Давным-давно на этом месте стоял постоялый двор под названием «Заблудший путник». Поговаривали, что это было весьма приличное заведение. В честь его даже назвали улицу. На протяжении многих лет постоялый двор процветал при разных хозяевах, пока вдруг не прогорел. Одни говорили, что постояльцы не желали тут останавливаться из-за произошедшего в нем жестокого убийства. Другие утверждали, будто жена хозяина сбежала с другим мужчиной, отчего тот пал духом и не смог продолжать дела. Точно Гру знал лишь одно: крыша «Заблудшего путника» рухнула в ту зиму, когда ему самому исполнилось двенадцать. С тех пор здание никто не трогал, разве что для того, чтобы стащить обшивочные доски и растопить ими печь. С годами «Заблудший» приобрел серый цвет совершенного отчаяния, свойственный всем прочим домам и лавкам Нижнего квартала и придававший ему тягостную унылую атмосферу. Однако шлюхи в рекордное время превратили его в яркое бельмо на глазу.
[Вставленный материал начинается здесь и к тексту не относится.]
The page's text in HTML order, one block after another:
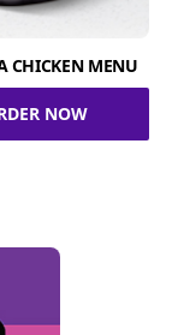
CHICKEN MENU
NOW
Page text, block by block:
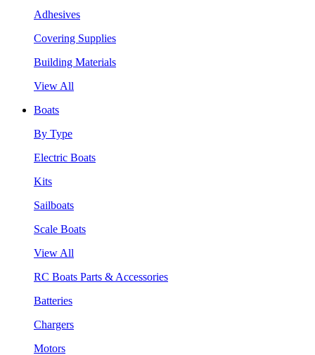
Adhesives
Covering Supplies
Building Materials
View All
Boats
By Type
Electric Boats
Kits
Sailboats
Scale Boats
View All
RC Boats Parts & Accessories
Batteries
Chargers
Motors
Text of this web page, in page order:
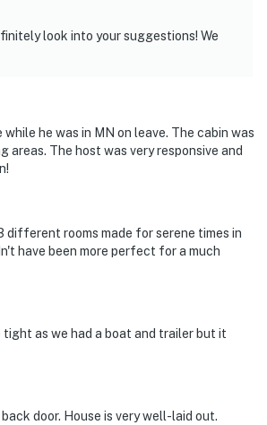
look into your suggestions! We
he was in MN on leave. The cabin was
The host was very responsive and
different rooms made for serene times in
have been more perfect for a much
as we had a boat and trailer but it
door. House is very well-laid out.
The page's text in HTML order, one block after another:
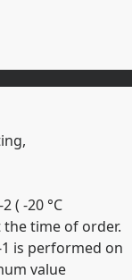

Стучать молотками там начали неделю назад. Сначала лишь изредка, время от времени. Выстроили стену, потом вторую. У них там и кровать была. Гру видел, как заносили матрас, пока только один, насколько ему было известно. То и дело мимо его окна мелькали какие-то люди с досками в руках и сумками на плечах. Гру их не знал, видимо, это были плотники из Ремесленного ряда. Скорее всего, оттуда. В Нижнем квартале сбежавшим девкам никто бы не стал помогать без его дозволения.